Quando arriva il momento di organizzare i bagagli per alloggiare altrove, che sia per ragioni lavorative o per svago, tendiamo a selezionare indumenti, attrezzatura sportiva e accessori meno costosi, rinunciando al nostro orologio preferito nel timore di subire furti nella camera dell’hotel durante la nostra assenza. Per la stessa ragione, cerchiamo di portare con noi meno contante possibile e magari lo nascondiamo dentro un paio di calzini nella nostra valigia. Sono accorgimenti ragionevoli, inutili o addirittura imprudenti?

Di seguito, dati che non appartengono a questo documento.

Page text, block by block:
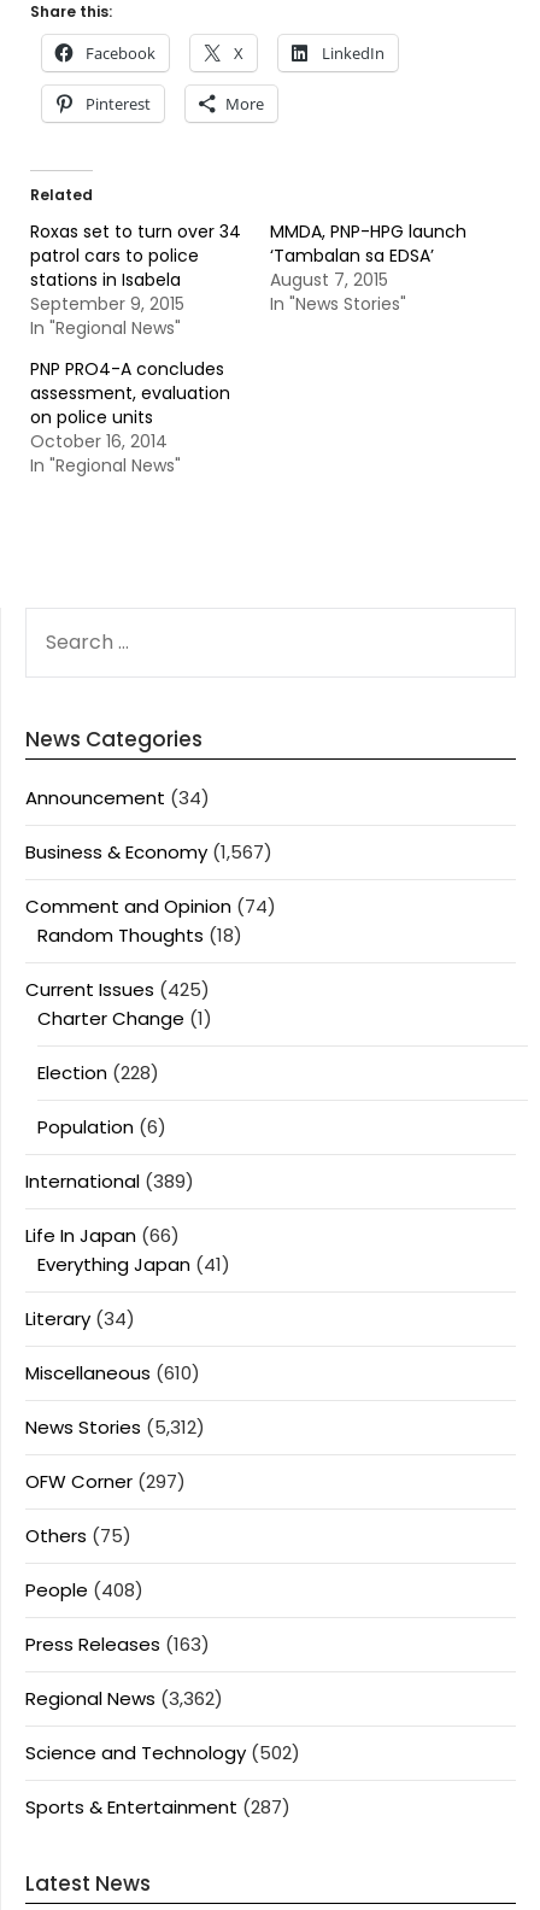
Share this:
Facebook X LinkedIn
Pinterest More
Related
Roxas set to turn over 34
patrol cars to police
stations in Isabela
September 9, 2015
In "Regional News"
MMDA, PNP-HPG launch
‘Tambalan sa EDSA’
August 7, 2015
In "News Stories"
PNP PRO4-A concludes
assessment, evaluation
on police units
October 16, 2014
In "Regional News"
FOR:
News Categories
Announcement (34)
Business & Economy (1,567)
Comment and Opinion (74)
Random Thoughts (18)
Current Issues (425)
Charter Change (1)
Election (228)
Population (6)
International (389)
Life In Japan (66)
Everything Japan (41)
Literary (34)
Miscellaneous (610)
News Stories (5,312)
OFW Corner (297)
Others (75)
People (408)
Press Releases (163)
Regional News (3,362)
Science and Technology (502)
Sports & Entertainment (287)
Latest News

Come spesso accade in ambito giuridico, per fornire una risposta esaustiva occorre considerare diversi fattori, essendo la responsabilità alberghiera disciplinata in modo del tutto peculiare.

Responsabilità limitata VS responsabilità illimitata

Anzitutto, seppure l’art. 1783 c.c. preveda in linea generale che “gli albergatori sono responsabili di ogni deterioramento, distruzione o sottrazione delle cose portate dal cliente in albergo”, la stessa disposizione pone un limite all’entità del risarcimento conseguibile per i beni deteriorati, distrutti o sottratti che varia in base al corrispettivo pattuito per il c.d. contratto d’albergo: il risarcimento dovuto è limitato al valore della cosa ed è previsto un ammontare massimo che si computa moltiplicando per cento il prezzo giornaliero della camera occupata (e ciò a prescindere da quante persone la occupino).

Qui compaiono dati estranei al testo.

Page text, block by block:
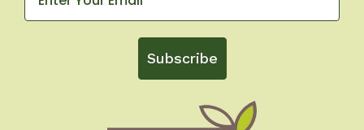
Subscribe
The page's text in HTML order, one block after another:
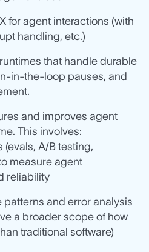
for agent interactions (with
handling, etc.)
that handle durable
in-the-loop pauses, and
and improves agent
This involves:
(evals, A/B testing,
measure agent
reliability
and error analysis
a broader scope of how
traditional software)

Al tempo stesso l’art. 1784 c.c. contempla una responsabilità illimitata di chi gestisce l’esercizio alberghiero con riferimento ai casi di deterioramento, distruzione e sottrazione di carte-valori, denaro contante e oggetti di valore in due ipotesi specifiche, ossia (A) se i beni siano stati consegnati in custodia al personale della struttura (B) se vi sia stato un rifiuto ingiustificato di ricevere i beni in custodia. A questo proposito va precisato che vi sono diversi casi in cui il rifiuto possa qualificarsi come ‘giustificato’: la legge infatti, pur imponendo all’albergatore di custodire, su richiesta del cliente, questi beni mobili, gli riconosce anzitutto la facoltà di pretendere che le cose vengano a lui consegnate in involucro chiuso o sigillato – potendo dunque rifiutarli se non viene adoperato tale accorgimento – e ammette tre ulteriori eccezioni al suddetto obbligo, potendo il rifiuto dipendere dalla natura del bene, se si tratta (1) di oggetto pericoloso, oppure, con specifico riferimento alla ‘importanza’ o alle ‘condizioni di gestione dell’albergo’ se (2) la cosa ha valore eccessivo, oppure se (3) la cosa è ingombrante.

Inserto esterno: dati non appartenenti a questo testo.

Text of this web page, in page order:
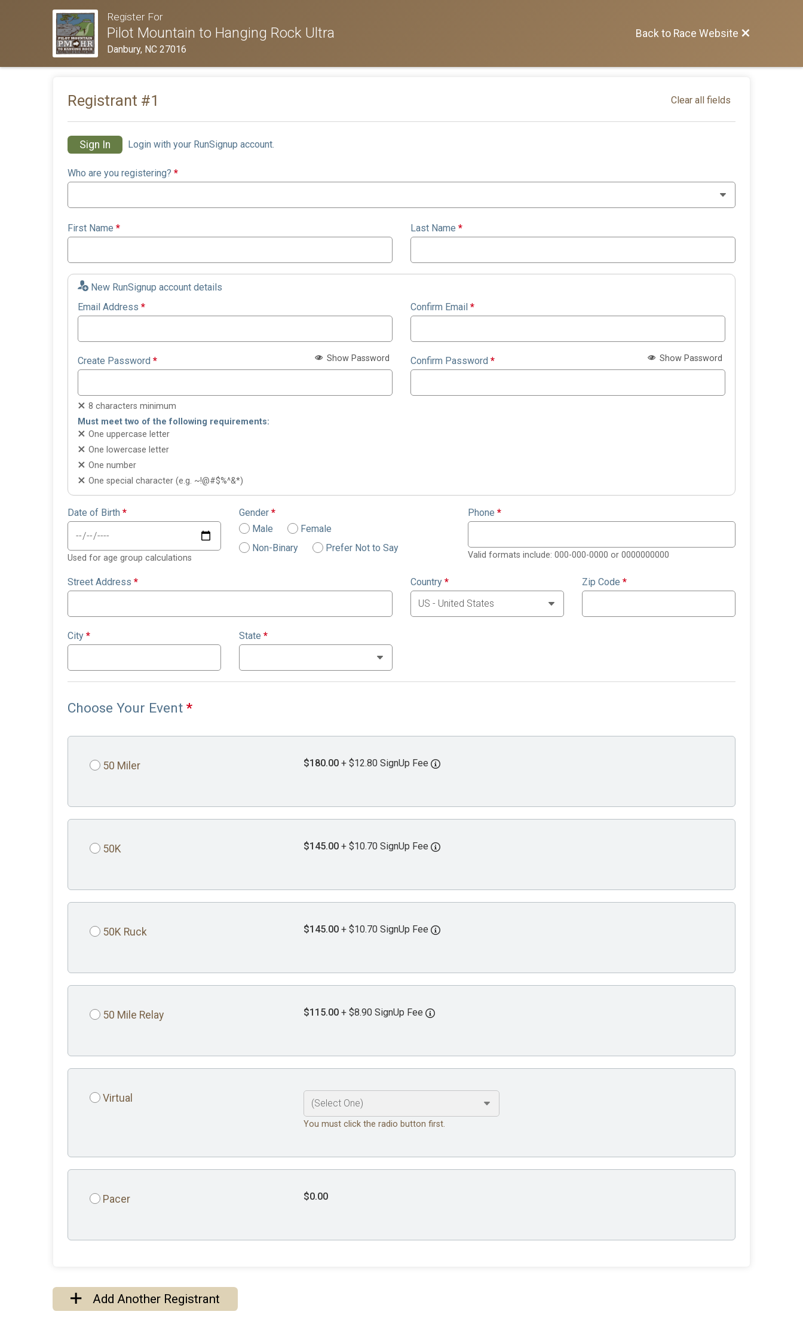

Non stupiamoci quindi se il gestore dell’ostello rifiuta di custodire il nostro coltello di Pattada artigianale o il nostro Daytona, e curiamoci di prenotare una camera sufficientemente spaziosa da ospitare il nostro set di ferri da golf in grafite. Il receptionist non conserverà per noi nemmeno il materassino a forma di coccodrillo, e ciò non solo in ragione dello spazio che occuperebbe, ma anche perché, non potendo definirsi oggetto di valore, non è a priori soggetto all’obbligo di custodia in senso stretto. In tutte queste ipotesi, dunque, se dovesse verificarsi un furto, opererebbe la generica responsabilità limitata al valore del bene sottratto, da computarsi però entro il limite centuplo del prezzo della camera locata: ne discende l’opportunità di consegnare subito al personale della struttura gli oggetti preziosi non ingombranti dopo averli riposti in un involucro chiuso (possibilmente trasparente, in modo che il contenuto sia immediatamente visibile e magari dopo avere scattato qualche fotografia che consenta di identificarli e di determinarne il valore in caso di sottrazione) facendosi rilasciare una ricevuta di deposito con una sommaria descrizione degli stessi. In ogni caso, la responsabilità del gestore rispetto ai beni portati in albergo dal cliente, limitata o illimitata che sia, non è derogabile, ostandovi la previsione di cui all’art. 1785 quater c.c., che sancisce la nullità delle dichiarazioni unilaterali e dei patti aventi tale contenuto.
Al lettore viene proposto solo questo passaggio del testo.